Consider the binary tree algebraic datatype
type btree = Empty | Node of btree * int * btree
and a new datatype defined as follows:
type finding = NotFound | Found of int
Heres my code so far:
let s = Node (Node(Empty, 5, Node(Empty, 2, Empty)), 3, Node (Empty, 6, Empty))
(*
(3)
/ \
(5) (6)
/ \ | \
() (2) () ()
/ \
() ()
*)
(* size: btree -> int *)
let rec size t =
match t with
Empty -> false
| Node (t1, m, t2) -> if (m != Empty) then sum+1 || (size t1) || (size t2)
let num = occurs s
printfn "There are %i nodes in the tree" num
This probably isn't close, I took a function that would find if an integer existed in a tree and tried changing the code for what I was trying to do.

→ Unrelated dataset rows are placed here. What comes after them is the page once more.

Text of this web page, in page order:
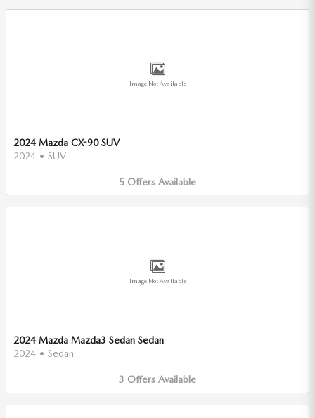
Image Not Available
2024 Mazda CX-90 SUV
2024 • SUV
5 Offers Available
Image Not Available
2024 Mazda Mazda3 Sedan Sedan
2024 • Sedan
3 Offers Available
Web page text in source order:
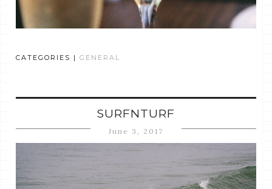
CATEGORIES | GENERAL
SURFNTURF
June 3, 2017
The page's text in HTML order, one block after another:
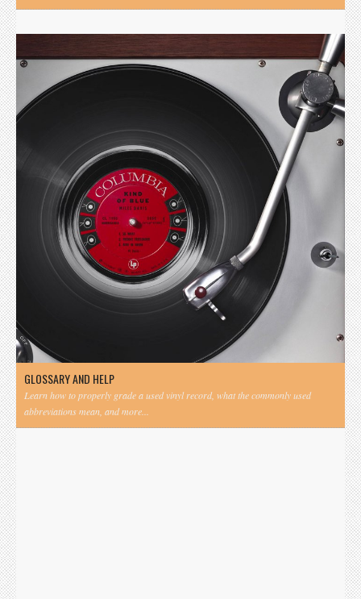
GLOSSARY AND HELP
Learn how to properly grade a used vinyl record, what the commonly used
abbreviations mean, and more...
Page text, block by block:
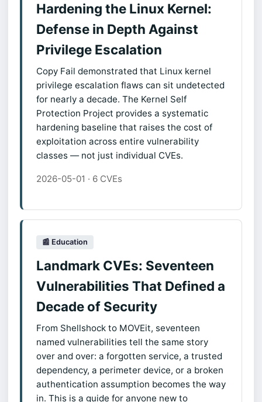
Hardening the Linux Kernel:
Defense in Depth Against
Privilege Escalation
Copy Fail demonstrated that Linux kernel
privilege escalation flaws can sit undetected
for nearly a decade. The Kernel Self
Protection Project provides a systematic
hardening baseline that raises the cost of
exploitation across entire vulnerability
classes — not just individual CVEs.
2026-05-01 · 6 CVEs
📰 Education
Landmark CVEs: Seventeen
Vulnerabilities That Defined a
Decade of Security
From Shellshock to MOVEit, seventeen
named vulnerabilities tell the same story
over and over: a forgotten service, a trusted
dependency, a perimeter device, or a broken
authentication assumption becomes the way
in. This is a guide for anyone new to
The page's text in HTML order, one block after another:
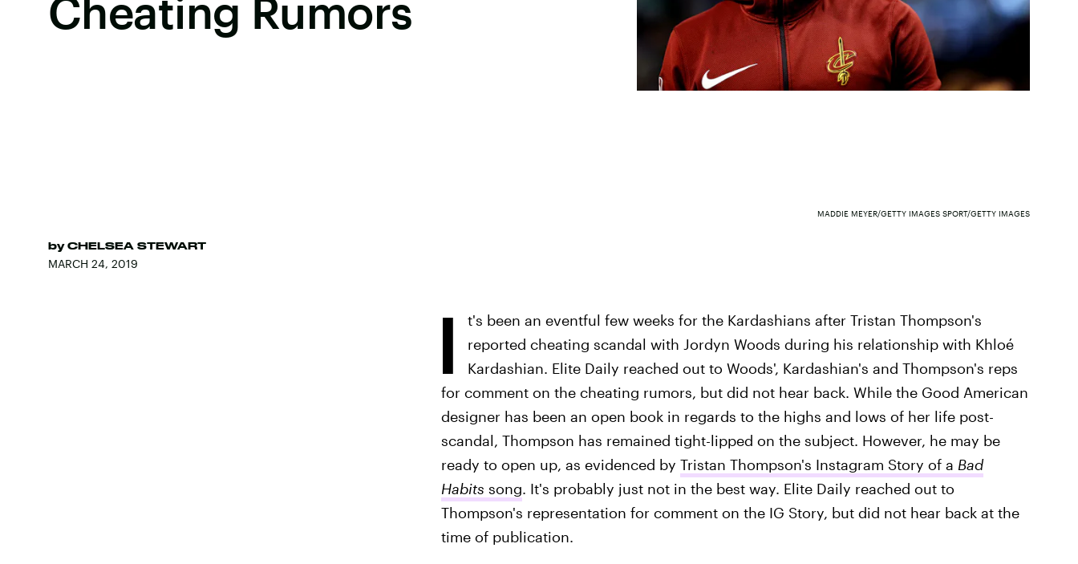
Cheating Rumors
by CHELSEA STEWART
MARCH 24, 2019
MADDIE MEYER/GETTY IMAGES SPORT/GETTY IMAGES
I
t's been an eventful few weeks for the Kardashians after Tristan Thompson's
reported cheating scandal with Jordyn Woods during his relationship with Khloé
Kardashian. Elite Daily reached out to Woods', Kardashian's and Thompson's reps
for comment on the cheating rumors, but did not hear back. While the Good American
designer has been an open book in regards to the highs and lows of her life post-
scandal, Thompson has remained tight-lipped on the subject. However, he may be
ready to open up, as evidenced by Tristan Thompson's Instagram Story of a Bad
Habits song. It's probably just not in the best way. Elite Daily reached out to
Thompson's representation for comment on the IG Story, but did not hear back at the
time of publication.
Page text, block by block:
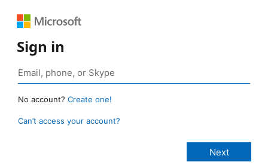
Sign in
No account? Create one!
Can’t access your account?

I am very new to using F# and would appreciate any help. I am trying to count all non empty nodes in the tree. For example the tree I'm using should print the value 4.

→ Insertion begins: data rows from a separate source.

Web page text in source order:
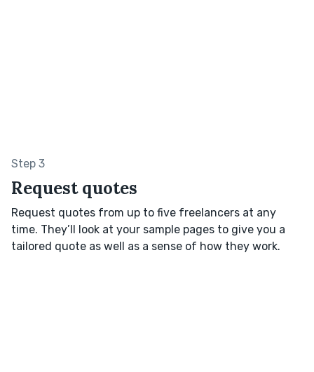
Step 3
Request quotes
Request quotes from up to five freelancers at any
time. They’ll look at your sample pages to give you a
tailored quote as well as a sense of how they work.
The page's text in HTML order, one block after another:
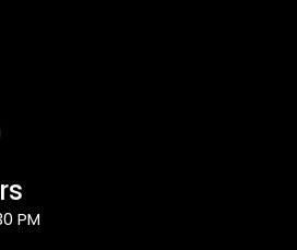
system is used by
A16?
PM
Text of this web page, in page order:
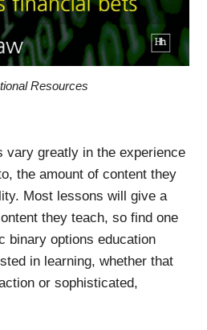
Resources
vary greatly in the experience
the amount of content they
Most lessons will give a
they teach, so find one
binary options education
in learning, whether that
or sophisticated,
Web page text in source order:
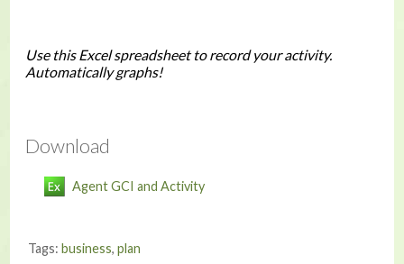
Use this Excel spreadsheet to record your activity.
Automatically graphs!
Download
Agent GCI and Activity
Tags: business, plan
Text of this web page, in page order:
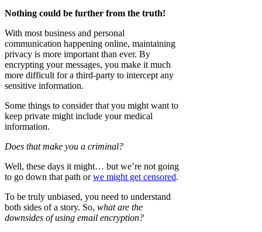
Nothing could be further from the truth!
With most business and personal
communication happening online, maintaining
privacy is more important than ever. By
encrypting your messages, you make it much
more difficult for a third-party to intercept any
sensitive information.
Some things to consider that you might want to
keep private might include your medical
information.
Does that make you a criminal?
Well, these days it might… but we’re not going
to go down that path orwe might get censored.
To be truly unbiased, you need to understand
both sides of a story. So, what are the
downsides of using email encryption?
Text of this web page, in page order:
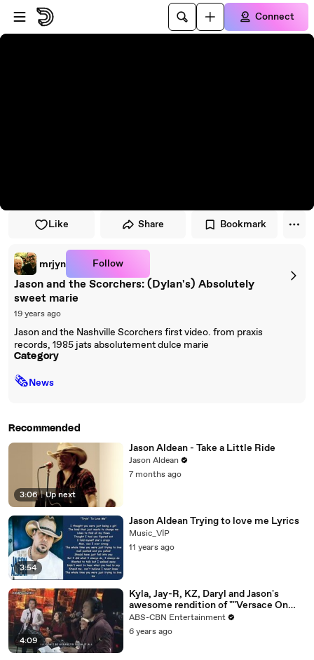
Skip to player
Skip to main content
Connect
Like Share Bookmark
mrjyn Follow
Jason and the Scorchers: (Dylan's) Absolutely
sweet marie
19 years ago
Jason and the Nashville Scorchers first video. from praxis
records, 1985 jats absolutement dulce marie
Category
🗞News
Recommended
3:06 | Up next
Jason Aldean - Take a Little Ride
Jason Aldean
7 months ago
3:54
Jason Aldean Trying to love me Lyrics
Music_VİP
11 years ago
4:09
Kyla, Jay-R, KZ, Daryl and Jason's
awesome rendition of ""Versace On
The Floor""
ABS-CBN Entertainment
6 years ago
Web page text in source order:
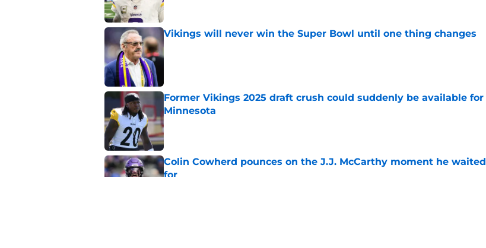
Vikings will never win the Super Bowl until one thing changes
Published by on Invalid Date
Former Vikings 2025 draft crush could suddenly be available for
Minnesota
Published by on Invalid Date
Colin Cowherd pounces on the J.J. McCarthy moment he waited
for
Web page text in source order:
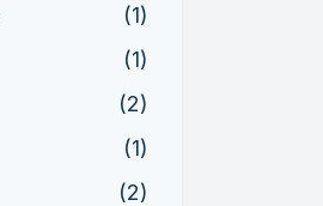
(1)
(1)
(2)
(1)
(2)
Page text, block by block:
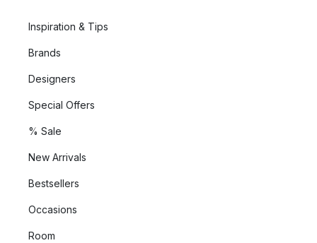
Inspiration & Tips
Brands
Designers
Special Offers
% Sale
New Arrivals
Bestsellers
Occasions
Room
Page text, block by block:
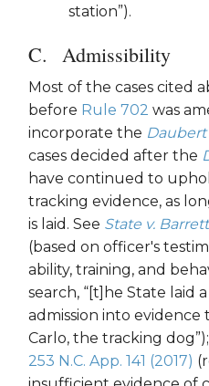
station”).
Admissibility
Most of the cases cited
before Rule 702 was
incorporate the Daubert
cases decided after the
have continued to
tracking evidence, as
is laid. See State v. Barrett
(based on officer's
ability, training, and
search, “[t]he State laid
admission into
Carlo, the tracking
253 N.C. App. 141 (2017)

I did not run the compiler on your code, but I believe this does even compile.
However your idea to use a pattern match in a recursive function is good.

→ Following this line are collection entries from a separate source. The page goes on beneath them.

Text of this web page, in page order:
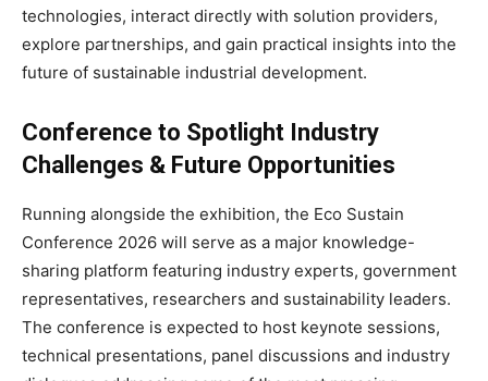
technologies, interact directly with solution providers,
explore partnerships, and gain practical insights into the
future of sustainable industrial development.
Conference to Spotlight Industry
Challenges & Future Opportunities
Running alongside the exhibition, the Eco Sustain
Conference 2026 will serve as a major knowledge-
sharing platform featuring industry experts, government
representatives, researchers and sustainability leaders.
The conference is expected to host keynote sessions,
technical presentations, panel discussions and industry
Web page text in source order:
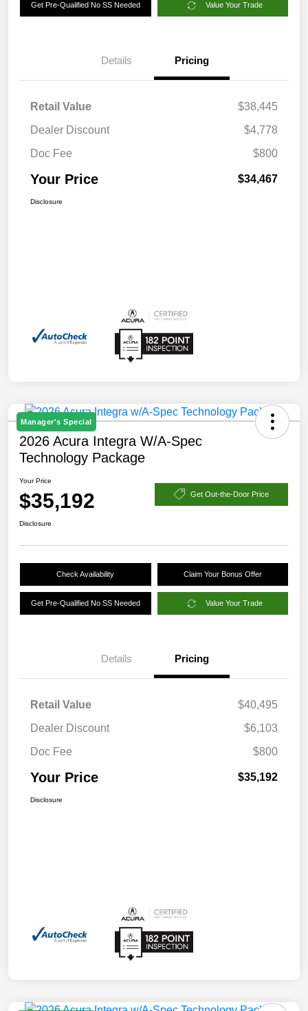
Get Pre-Qualified No SS Needed Value Your Trade
Details Pricing
Retail Value
$38,445
Dealer Discount
$4,778
Doc Fee
$800
Your Price $34,467
Disclosure
Manager's Special
2026 Acura Integra W/A-Spec
Technology Package
Your Price
$35,192 Get Out-the-Door Price
Disclosure
Check Availability Claim Your Bonus Offer
Get Pre-Qualified No SS Needed Value Your Trade
Details Pricing
Retail Value
$40,495
Dealer Discount
$6,103
Doc Fee
$800
Your Price $35,192
Disclosure
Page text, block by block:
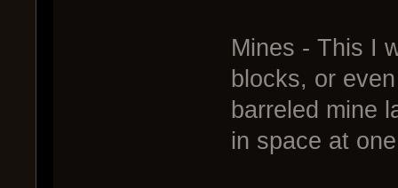
Mines - This I
blocks, or
barreled mine
in space at

As rmunn commented, you want to determine the number of nodes in each case:
An empty tree has no nodes, hence the result is zero.
A non-empty tree, has at least the root node plus the count of its left and right subtrees.
So something along the lines of the following should work
let rec size t =
match t with
| Empty -> 0
| Node (t1, _, t2) -> 1 + (size t1) + (size t2)
The most important detail here is, that you do not need a global variable sum to store any intermediate values. The whole idea of a recursive function is that those intermediate values are the results of recursive calls.
As a remark, your tree in the comment should look like this, I believe.
(*
(3)
/ \
(5) (6)
/ \ | \
() (2) () ()
/ \
() ()
*)
Edit: I misread the misaligned () as leaves of an empty tree, where in fact they are leaves of the subtree (2). So it was just an ASCII art issue :-)
Friedrich already posted a simple version of the size function that will work for most trees. However, the solution is not "tail-recursive", so it can cause a Stack Overflow for large trees. In functional programming languages like F#, recursion is often the preferred technique for things like counting and other aggregate functions. However, recursive functions generally consume a stack frame for each recursive call. This means that for large structures, the call stack can be exhausted before the function completes. In order to avoid this problem, compilers can optimize functions that are considered "tail-recursive" so that they use only one stack frame regardless of how many times they recurse. Unfortunately, this optimization cannot just be implemented for any recursive algorithm. It requires that the recursive call be the last thing that the function does, thereby ensuring that the compiler does not have to worry about jumping back into the function after the call, allowing it to overwrite the stack frame instead of adding another one.
In order to change the size function to be tail-recursive, we need some way to avoid having to call it twice in the case of a non-empty node, so that the call can be the last step of the function, instead of the addition between the two calls in Friedrich's solution. This can be accomplished using a couple different techniques, generally either using an accumulator or using Continuation Passing Style. The simpler solution is often to use an accumulator to keep track of the total size instead of having it be the return value, while Continuation Passing Style is a more general solution that can handle more complex recursive algorithms.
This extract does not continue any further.